FTS3 Steering

Europe/Zurich
31/S-023 (CERN)

31/S-023

CERN

22
Show room on map
Alejandro Alvarez Ayllon (CERN)
  • Release candidate is 3.5.x. Patch version will depend on the iterations while running on the pilot.

From Atlas document

  • Atlas asked how to figure out the version that is running on a server
    • REST publishes it on the root directory. i.e https://fts3.cern.ch:8446/
      •  "api": {"major": 3, "minor": 4, "patch": 2}
    • Devs should find a way of publishing also the core version [FTS-703]
  • Atlas agreed to move part of the production load to the Pilot service
    • Rather than a one-time only, this load can remain indefinitely, providing invaluable feedback for devs
  • XrdCp transfers from EOS to Castor, used by anybody?
    • Not via FTS, although CMS uses XrdCp directly. Satisfied with the results.
    • The gfal2 xrootd plugin relies on the xrood libraries, so it is mature enough
    • There are some concerns about the suitability of  xrootd outside internal CERN transfers
  • Fair-share: Since FTS schedules per link, and then by activity, some higher priority transfers A ->D can be starved by lower priority transfers from other links (X->D) since they are scheduled first, and exhaust the storage limitation of D
    • Breaking the strict ordering of FTS when scheduling may be enough, and easier to implement [FTS-704]
  • There is a fair amount of small files coming from Atlas. Session reuse will help when switching to GsiFTP only.
    • Can FTS decide when to use it?
    • As of today, session reuse is for the whole job, or nothing.
    • Low hanging fruit: jobs with several small files [FTS-705]
  • Very long term: cross check theoretical bandwidth with achieved throughput.
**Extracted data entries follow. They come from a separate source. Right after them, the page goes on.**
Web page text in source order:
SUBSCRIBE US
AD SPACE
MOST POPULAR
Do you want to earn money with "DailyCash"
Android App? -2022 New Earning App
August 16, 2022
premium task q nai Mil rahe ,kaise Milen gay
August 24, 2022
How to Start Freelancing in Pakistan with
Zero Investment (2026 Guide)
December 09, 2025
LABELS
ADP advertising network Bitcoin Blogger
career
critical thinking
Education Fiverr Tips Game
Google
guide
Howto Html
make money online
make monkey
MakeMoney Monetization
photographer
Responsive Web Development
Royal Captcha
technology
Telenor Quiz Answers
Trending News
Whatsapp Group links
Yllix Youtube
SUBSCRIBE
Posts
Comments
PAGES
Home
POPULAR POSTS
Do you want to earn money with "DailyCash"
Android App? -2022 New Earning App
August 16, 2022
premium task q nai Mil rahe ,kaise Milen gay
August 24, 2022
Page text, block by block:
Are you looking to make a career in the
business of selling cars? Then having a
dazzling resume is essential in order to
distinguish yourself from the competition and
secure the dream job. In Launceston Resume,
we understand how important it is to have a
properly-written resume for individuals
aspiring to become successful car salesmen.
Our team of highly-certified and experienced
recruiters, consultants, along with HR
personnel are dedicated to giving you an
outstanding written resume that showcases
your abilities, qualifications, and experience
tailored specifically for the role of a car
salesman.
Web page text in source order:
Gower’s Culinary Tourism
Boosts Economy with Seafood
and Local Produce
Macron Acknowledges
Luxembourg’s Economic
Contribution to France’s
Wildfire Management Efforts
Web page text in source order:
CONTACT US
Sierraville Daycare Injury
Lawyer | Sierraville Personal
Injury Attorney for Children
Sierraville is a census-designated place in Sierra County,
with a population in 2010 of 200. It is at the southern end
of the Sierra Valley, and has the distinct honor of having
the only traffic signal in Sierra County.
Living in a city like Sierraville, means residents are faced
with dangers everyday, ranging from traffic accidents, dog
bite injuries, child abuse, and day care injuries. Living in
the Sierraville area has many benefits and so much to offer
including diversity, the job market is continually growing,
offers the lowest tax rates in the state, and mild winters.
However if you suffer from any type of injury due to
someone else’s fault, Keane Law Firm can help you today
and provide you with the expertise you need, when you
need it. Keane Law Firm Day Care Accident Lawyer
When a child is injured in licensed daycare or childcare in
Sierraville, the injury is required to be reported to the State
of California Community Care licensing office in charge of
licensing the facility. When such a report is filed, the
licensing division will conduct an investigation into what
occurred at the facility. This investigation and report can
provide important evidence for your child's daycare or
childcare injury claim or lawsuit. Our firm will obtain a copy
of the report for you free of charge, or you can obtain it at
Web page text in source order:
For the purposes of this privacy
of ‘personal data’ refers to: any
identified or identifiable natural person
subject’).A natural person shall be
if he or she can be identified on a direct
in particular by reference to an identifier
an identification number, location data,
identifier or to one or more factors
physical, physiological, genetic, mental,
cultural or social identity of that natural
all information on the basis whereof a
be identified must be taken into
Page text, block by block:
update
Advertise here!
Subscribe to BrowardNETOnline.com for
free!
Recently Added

Can this provide feedback for FTS?

Configuration

  • Needs to be armonized, so VOs know what are other doing, what are the values...
    • ​Need to involve all parties (VOs, devs...)
    • Consultancy from devs may be required for setting the values as well
    • Maybe better to iterate that keep discussing
  • Agreed on creating a JIRA project to keep track of why changes are done
    • FTS provides an audit, but not tracking of rationales
    • JIRA for the moment, to consider integration (i.e. automatic integration of ticket creation)
    • [FTS-706]

Other

  • Stalled connections: small improvements at CERN, but not yet 100% solved
    • To notify sites configuration changes required once CERN dissappear from the alerts
    • Disabling Gridsite passcode files and max requests per client seem to help, but only help
  • Deletion:
    • ATLAS, CMS and LHCb do not use, and do not plan to use deletions
    • To be removed [FTS-707]
  • SOAP
    • Only CMS pending migration, but going as planned
    • ~2 months the REST implementation will go to production (this is, ~beginning of November)
    • Calendar is maintained: [FTS-600], [FTS-601]
      • Monitoring being put in place to trace users still using SOAP
      • SOAP can be shutdown progressively before the rollout of 3.6 to detect outliers
  • Downtime may be required for 3.6 and database optimizations
    • No objections by anyone
    • Pilot can be used as pivot
    • No need to drain, but yes to stop submitting
      • Poller may keep running, so either read-only access or 503 statuses need to be returned
    • To discuss the dates. January doesn't seem to fit.

 

There are minutes attached to this event. Show them.
    • 15:30 16:15
      FTS 3.5.0 and roadmap 45m
      • 3.5
      • Plans for 3.6
      • Deletion, still a requirement?
      • SOAP deprecation
      • Configuration traceability
    • 16:15 16:30
      Follow up: Messaging and REST stalled connections 15m
    • 16:30 16:50
      AOB 20m

      [HIGH]
      - Many things will “come in next release”: can you please clarify which versions is ready to go in production, and can we know from sites running FTS what they run?
      E.g. stale connection status: is this fixed, can we ask sites to move to that release?
      - FTS pilot: ATLAS could increase the load if needed.
      max/min for optimiser
      - Xrdcp third party transfers: is it true that other experiments are using already FTS with xrdcp? Is it mature enough for ATLAS to use it, or at least to test it for EOS to Castor RAW files transfers?

      [MEDIUM]

      • Fair-share: We need to apply it per destination and not per linlefik, e.g., express
      • Config between various FTS servers and defaults clearly visible.
      • Config between Optimizer and fixed streams
      • Automatic session reuse . ATLAS is pushing to have more sites SRMless but with GridFTP. If we have a multifile job with gridftp, can FTS automatically decide to use the gridftp session reuse?

      [LOW]
      - Network map, at least LHCOPN (Tier-0 Tier-1s)
      - Monitoring: different numbers in different places. Need to be understood.